Adobe Acrobat then leapt through my document, systematically performing the miracle of breathing life into the dead letters at the rate of about a page a second – slightly faster for the “born digital” main portion, and a bit slower for some appendices that bore the stigmata of pre-digital technology.
The result was perfectly copyable, pastable, searchable text in the main body of the document. As for the typewritten appendices, Acrobat almost flawlessly converted them into digital text as well, while maintaining the visual features of the original typed text. Basically, the document looked identical to how it had looked prior to the procedure but was now digitally functional. The only letters and numbers that resisted the resurrection were data from a single table with a very small typeface – those few characters remained a heretical community of graphics in the midst of a near-universal mass conversion.
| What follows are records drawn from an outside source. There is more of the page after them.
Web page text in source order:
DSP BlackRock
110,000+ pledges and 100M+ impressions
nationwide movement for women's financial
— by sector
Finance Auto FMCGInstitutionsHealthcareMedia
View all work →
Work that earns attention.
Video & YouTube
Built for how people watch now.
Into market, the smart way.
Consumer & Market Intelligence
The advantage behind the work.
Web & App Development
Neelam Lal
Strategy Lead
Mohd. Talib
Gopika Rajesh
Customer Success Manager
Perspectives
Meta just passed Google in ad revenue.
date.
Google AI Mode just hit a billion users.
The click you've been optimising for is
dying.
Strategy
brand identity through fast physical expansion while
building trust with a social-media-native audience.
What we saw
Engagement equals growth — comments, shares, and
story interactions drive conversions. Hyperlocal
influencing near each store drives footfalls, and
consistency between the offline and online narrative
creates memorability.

Optical text recognition technology has come a long way in a few short years.
Now if you work anywhere in the legal industry (or do any kind of office work), then there is a good chance you have been able to follow right along, and to some of you, this is already old news and why am I boring you. But if there are any among you who don’t know what I’m talking about with text that can be searched and copied – you need to learn a few tricks that will make your life a whole lot easier. Begin with learning these commands, which work on almost all text-editing software:
CTL-F … Find text in document
CTL-A … Select All
CTL-X … Cut selected text
CTL-C … Copy selected text
CTL-V … Paste the last text you cut or copied
CTL-Z … Undo last operation
CTL-Y … Redo undone operation
CTL-H … Find all identified text in document and replace with other text
You can use point-and-click menus for these operations as well, but I find the keyboard shortcuts easier. These features, and many others, are now standard practice in office work – so learning them will not get you ahead so much as get you caught up with the rest of us.
And if you ever come across a text, especially a longish one, for which the above commands do not work, try to do minimal weeping & wailing and tooth-gnashing. And when you are done that, wipe the tears off your keyboard and try the simple operation described above. Failing that, try something else. And if all else fails, ask your friend in IT to perform a miracle. Because there is no reason to tolerate text in a digital file that cannot function as digital text.